Like I said it a completely different way to booting and it's takes a
bit to wrap your head around but once you understand it you realize it's
a much better system than the old system of poking a few bytes of code
at the beginning of a drive that will hopefully bootstrap into a boot
loader as long as everything lines up and stays lined up and nothing
overwrites those first few bytes with something else that point to a
different place and your boot loader doesn't get moved around or put too
far into the drive where it can't access it any more.

With UEFI, you just put your boot loader into the EFI partition and
register it with UEFI system and your done.  You don't have to worry
about finding any and all other operating systems loaded in the system
so you can create boot entries for them, so that you can continue to
access those other OSes.  In fact you can have multiple different boot
loaders for the same system loaded in parallel, in case you would like
to load a new one while still keeping your GRUB system intact.
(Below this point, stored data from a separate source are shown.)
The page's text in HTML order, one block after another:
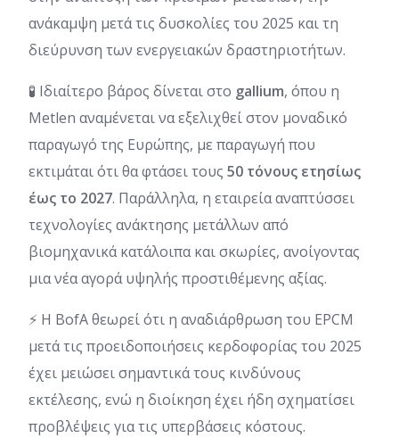
ανάκαμψη μετά τις δυσκολίες του 2025 και τη
διεύρυνση των ενεργειακών δραστηριοτήτων.
🧪 Ιδιαίτερο βάρος δίνεται στο gallium, όπου η
Metlen αναμένεται να εξελιχθεί στον μοναδικό
παραγωγό της Ευρώπης, με παραγωγή που
εκτιμάται ότι θα φτάσει τους 50 τόνους ετησίως
έως το 2027. Παράλληλα, η εταιρεία αναπτύσσει
τεχνολογίες ανάκτησης μετάλλων από
βιομηχανικά κατάλοιπα και σκωρίες, ανοίγοντας
μια νέα αγορά υψηλής προστιθέμενης αξίας.
⚡ Η BofA θεωρεί ότι η αναδιάρθρωση του EPCM
μετά τις προειδοποιήσεις κερδοφορίας του 2025
έχει μειώσει σημαντικά τους κινδύνους
εκτέλεσης, ενώ η διοίκηση έχει ήδη σχηματίσει
προβλέψεις για τις υπερβάσεις κόστους.
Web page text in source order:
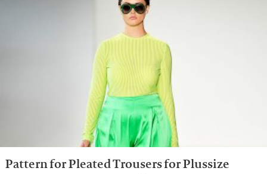
Pattern for Pleated Trousers for Plussize
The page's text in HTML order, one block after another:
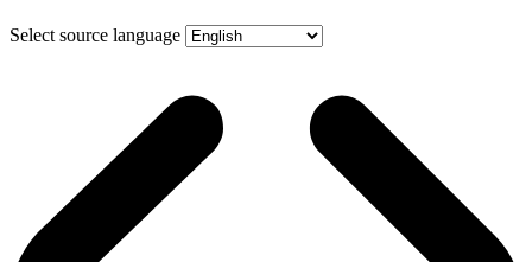
Select source language
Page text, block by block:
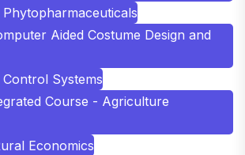
Aided Costume Design and
Systems
Course - Agriculture
Economics
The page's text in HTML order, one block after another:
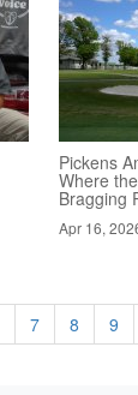
Pickens
Where
Bragging
Apr 16,
7 8 9
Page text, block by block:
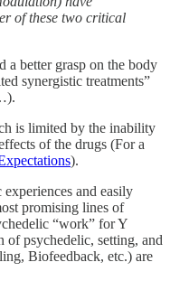
of these two critical
a better grasp on the body
synergistic treatments”
is limited by the inability
of the drugs (For a
).
and easily
promising lines of
“work” for Y
of psychedelic, setting, and
Biofeedback, etc.) are
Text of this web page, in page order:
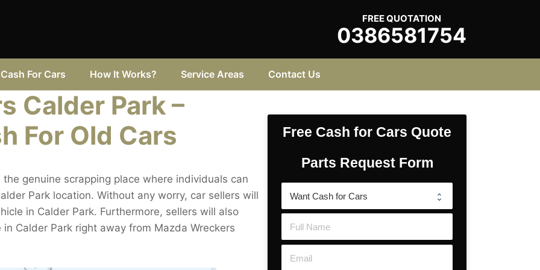
FREE QUOTATION
0386581754
Cash For Cars How It Works? Service Areas Contact Us
Calder Park –
For Old Cars
genuine scrapping place where individuals can
Park location. Without any worry, car sellers will
in Calder Park. Furthermore, sellers will also
Calder Park right away from Mazda Wreckers
Free Cash for Cars Quote
Parts Request Form
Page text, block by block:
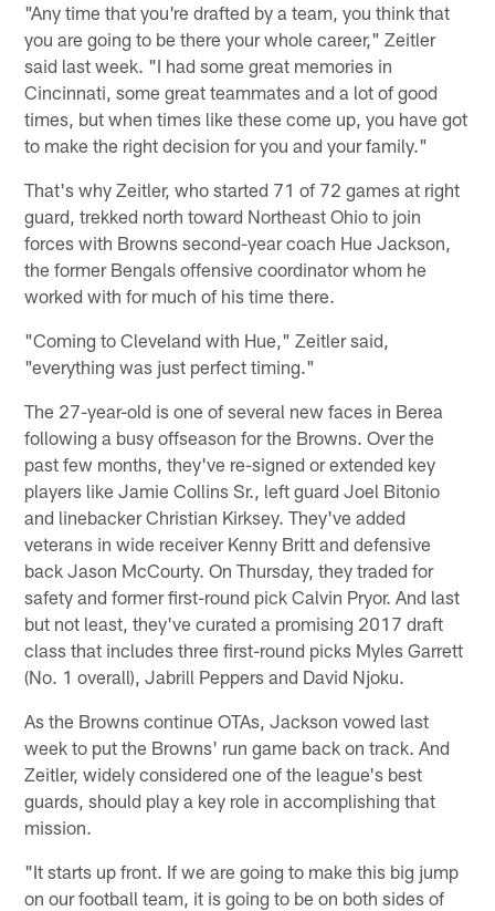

Now if UEFI accessible for visually impaired persons and BIOS was,
that's something that needs to be fixed.  I was under the impression
that neither of them had any accessibility features, but from what I've
seen of UEFI if either of them had accessibility features I would have
thought that UEFI would be the one since there is usually a command line
mode that UEFI can be put into with the gui simply being a wrapper for it.

Brian Cluff

On 05/05/2018 09:51 PM, Eric Oyen wrote:
> that's weird. I must have a broken implementation here then. the machine I tried to replace a HDD on was a windows laptop with a completely blank disk (not even a filesystem) and the machine wouldn't even allow me to install an OS there from Windows, Linux or even one of the BSD's. It took someone here telling me that the UEFI screen showed the following error: no EFI partition present.